Question

Sides AB and AC and median AD of a triangle ABC are respectively proportional to sides PQ and PR and median PM of another triangle PQR.
Sow that $\Delta ABC\sim \Delta PQR$.

Answer 1

(Image 1)
Given: $△ABC$ & $△PQR$
AD is the median of $△ABC$
PM is the median of $△PQR$
$\frac{AB}{PQ}=\frac{AC}{PR}=\frac{AD}{PM}\to 1$
To prove: $△ABC\sim △PQR$
Proof:Let us extend AD to point D such that that $AD=DE$ and PM upto point L such that $PM=ML$
Join B to E, C to E, & Q to L and R to L
(Image 2)
We know that medians is the bisector of opposite side
Hence $BD=DC$ & $AD=DE$ *By construction)
Hence in quadrilateral ABEC, diagonals AE and BC bisect each other at point D
$\therefore ABEC$ is a parallelogram
$\therefore AC=BE$ & $AB=EC$ (opposite sides of a parallelogram are equal) $\to 2$
Similarly we can prove that
$PQLR$ is a parallelogram.
$PR=QL,PQ=LR$ (opposite sides of a parallelogram are equal) $\to 3$
Given that
$\frac{AB}{PQ}=\frac{AC}{PR}=\frac{AD}{PM}$ (frim $1$)
$\Rightarrow \frac{AB}{PQ}=\frac{BE}{QL}=\frac{AD}{PM}$ (from $2$ and $3$)

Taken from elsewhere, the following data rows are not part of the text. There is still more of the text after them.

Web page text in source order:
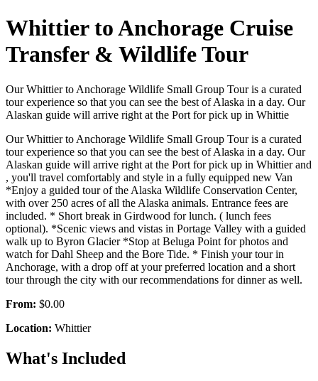
Whittier to Anchorage Cruise
Transfer & Wildlife Tour
Our Whittier to Anchorage Wildlife Small Group Tour is a curated
tour experience so that you can see the best of Alaska in a day. Our
Alaskan guide will arrive right at the Port for pick up in Whittie
Our Whittier to Anchorage Wildlife Small Group Tour is a curated
tour experience so that you can see the best of Alaska in a day. Our
Alaskan guide will arrive right at the Port for pick up in Whittier and
, you'll travel comfortably and style in a fully equipped new Van
*Enjoy a guided tour of the Alaska Wildlife Conservation Center,
with over 250 acres of all the Alaska animals. Entrance fees are
included. * Short break in Girdwood for lunch. ( lunch fees
optional). *Scenic views and vistas in Portage Valley with a guided
walk up to Byron Glacier *Stop at Beluga Point for photos and
watch for Dahl Sheep and the Bore Tide. * Finish your tour in
Anchorage, with a drop off at your preferred location and a short
tour through the city with our recommendations for dinner as well.
From: $0.00
Location: Whittier
What's Included
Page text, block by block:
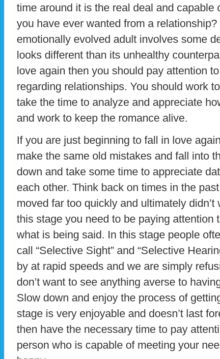
time around it is the real deal and capable
you have ever wanted from a
emotionally evolved adult involves some
looks different than its unhealthy
love again then you should pay attention
regarding relationships. You should work
take the time to analyze and appreciate
and work to keep the romance alive.
If you are just beginning to fall in love
make the same old mistakes and fall into
down and take some time to appreciate
each other. Think back on times in the
moved far too quickly and ultimately
this stage you need to be paying attention
what is being said. In this stage people
call “Selective Sight” and “Selective
by at rapid speeds and we are simply
don’t want to see anything averse to
Slow down and enjoy the process of
stage is very enjoyable and doesn’t last
then have the necessary time to pay
person who is capable of meeting your
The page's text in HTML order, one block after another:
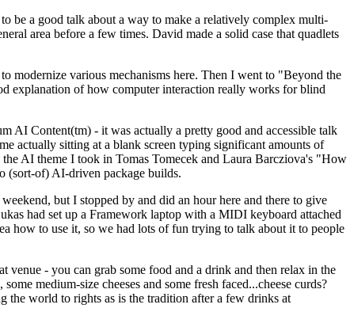
be a good talk about a way to make a relatively complex multi-
area before a few times. David made a solid case that quadlets
modernize various mechanisms here. Then I went to "Beyond the
explanation of how computer interaction really works for blind
AI Content(tm) - it was actually a pretty good and accessible talk
actually sitting at a blank screen typing significant amounts of
AI theme I took in Tomas Tomecek and Laura Barcziova's "How
(sort-of) AI-driven package builds.
but I stopped by and did an hour here and there to give
had set up a Framework laptop with a MIDI keyboard attached
how to use it, so we had lots of fun trying to talk about it to people
venue - you can grab some food and a drink and then relax in the
medium-size cheeses and some fresh faced...cheese curds?
the world to rights as is the tradition after a few drinks at
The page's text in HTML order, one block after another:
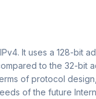
It uses a 128-bit
to the 32-bit
of protocol design,
of the future
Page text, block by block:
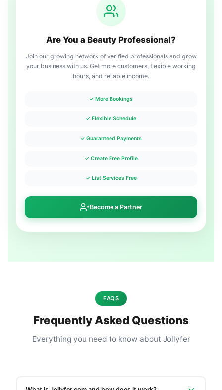
Are You a Beauty Professional?
Join our growing network of verified professionals and grow
your business with us. Get more customers, flexible working
hours, and reliable income.
✓ More Bookings
✓ Flexible Schedule
✓ Guaranteed Payments
✓ Create Free Profile
✓ List Services Free
Become a Partner
FAQS
Frequently Asked Questions
Everything you need to know about Jollyfer

$\Rightarrow \frac{AB}{PQ}=\frac{BE}{QL}=\frac{2AD}{2PM}$
$\Rightarrow \frac{AB}{PQ}=\frac{BE}{QL}=\frac{AE}{PL}$ (As $AD=DE,AE=AD+DE=AD+AD=2AD$ & $PM=ML,PL=PM+ML=PM+PM=2PM$)

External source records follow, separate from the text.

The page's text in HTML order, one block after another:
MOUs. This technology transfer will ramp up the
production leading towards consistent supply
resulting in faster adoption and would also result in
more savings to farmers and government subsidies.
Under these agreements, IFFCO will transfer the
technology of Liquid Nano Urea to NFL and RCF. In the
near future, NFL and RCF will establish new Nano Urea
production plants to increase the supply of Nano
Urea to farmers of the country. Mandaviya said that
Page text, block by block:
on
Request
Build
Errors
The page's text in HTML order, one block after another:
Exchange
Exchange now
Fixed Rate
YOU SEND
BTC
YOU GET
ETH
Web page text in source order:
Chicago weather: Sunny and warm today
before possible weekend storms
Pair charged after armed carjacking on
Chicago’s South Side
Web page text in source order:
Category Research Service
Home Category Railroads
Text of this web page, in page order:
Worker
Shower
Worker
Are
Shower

$\therefore △ABE\sim △PQL$ (By SSS similarity criteria)
We know that corresponding angles of similar triangles are equal
$\therefore \angle BAE=\angle QPL\to 4$
Similarly we can prove that
$△AEC\sim △PLR$
We know that corresponding angles of similar triangles are equal
$\angle CAE=\angle RPL\to 5$
Adding $4$ and $5$, we get
$\angle BAE+\angle CAE=\angle QPL+\angle RPL$
$\Rightarrow \angle CAB=\angle RPQ\to 6$
In $△ABC$ and $△PQR$
$\frac{AB}{PQ}=\frac{AC}{PR}$ (from $1$)
$\angle CAB=\angle RPQ$ (from $6$)
$\therefore △ABC\sim △PQR$ (By SAS similarity criteria)
Hence, proved